Stewart will now have to soldier on alone. The immediate loss is for liberals, for whom “Stephen Colbert” has played a unique role as a fifth column. The Character has been a miraculous and unparalleled intellectual and political achievement, sustained for a very long time at a very high level. But if the intelligence, discipline, and hard work that Colbert invested in The Character can be brought to bear on revitalizing the variety show, then the polity’s loss may turn out to be the culture’s gain. If Colbert can truly reinvent the genre, if he has the freedom and the inclination to blow it up and build on the rubble, then perhaps The Character will not have died in vain. For the moment, though, excuse me while I put on my black armband.
 

Hendrik Hertzberg on Stephen Colbert's shift to Late Night to take over for David Letterman.

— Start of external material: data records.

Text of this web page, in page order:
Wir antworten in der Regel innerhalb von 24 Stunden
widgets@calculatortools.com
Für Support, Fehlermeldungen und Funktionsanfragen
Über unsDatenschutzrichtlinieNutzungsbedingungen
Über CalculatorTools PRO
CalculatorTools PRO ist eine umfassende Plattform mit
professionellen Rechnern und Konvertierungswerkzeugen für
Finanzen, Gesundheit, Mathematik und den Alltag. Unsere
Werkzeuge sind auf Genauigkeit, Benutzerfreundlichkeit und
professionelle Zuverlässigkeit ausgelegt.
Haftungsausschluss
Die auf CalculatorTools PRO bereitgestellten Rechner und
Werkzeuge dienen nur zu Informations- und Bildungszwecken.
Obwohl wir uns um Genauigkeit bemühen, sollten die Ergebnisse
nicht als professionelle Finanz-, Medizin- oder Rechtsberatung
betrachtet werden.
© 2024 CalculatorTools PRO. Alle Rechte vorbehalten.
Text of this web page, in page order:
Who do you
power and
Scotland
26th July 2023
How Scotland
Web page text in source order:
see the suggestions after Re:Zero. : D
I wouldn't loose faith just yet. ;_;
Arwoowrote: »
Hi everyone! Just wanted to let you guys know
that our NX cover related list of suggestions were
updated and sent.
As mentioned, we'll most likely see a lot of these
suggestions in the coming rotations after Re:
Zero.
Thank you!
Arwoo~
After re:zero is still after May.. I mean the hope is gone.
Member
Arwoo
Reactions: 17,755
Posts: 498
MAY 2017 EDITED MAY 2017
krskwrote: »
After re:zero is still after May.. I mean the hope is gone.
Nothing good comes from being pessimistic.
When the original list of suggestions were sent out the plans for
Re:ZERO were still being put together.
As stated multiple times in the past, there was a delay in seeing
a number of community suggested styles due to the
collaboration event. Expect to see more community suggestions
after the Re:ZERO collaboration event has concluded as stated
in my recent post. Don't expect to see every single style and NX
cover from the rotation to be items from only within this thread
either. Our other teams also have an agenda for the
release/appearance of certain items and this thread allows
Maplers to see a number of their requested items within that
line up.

I'm late on this one, but I have to agree with Hertzberg that I'm saddened to lose Colbert the Character.

I understand the financial appeal of the late night circuit, and I'm happy for Colbert getting to cash in on his amazing run but culturally the late night talk shows are a wasteland, more and more irrelevant by the day in this new age of media. Jimmy Fallon and Jimmy Kimmel grasp to produce a bit of cultural residue by coming up with sketches (like this or this) that will play well on YouTube for days after they've aired.

Ironically, in doing so they were chasing in the footsteps of Colbert and Jon Stewart. Now the court jester is trading in his clown shoes for the royal robe. I fear I'll miss the days when he was pointing out the emperor had no clothes.

Well, we'll always have Colbert's hosting set at the White House Correspondent's Dinner, still one of the bravest comedy routines ever.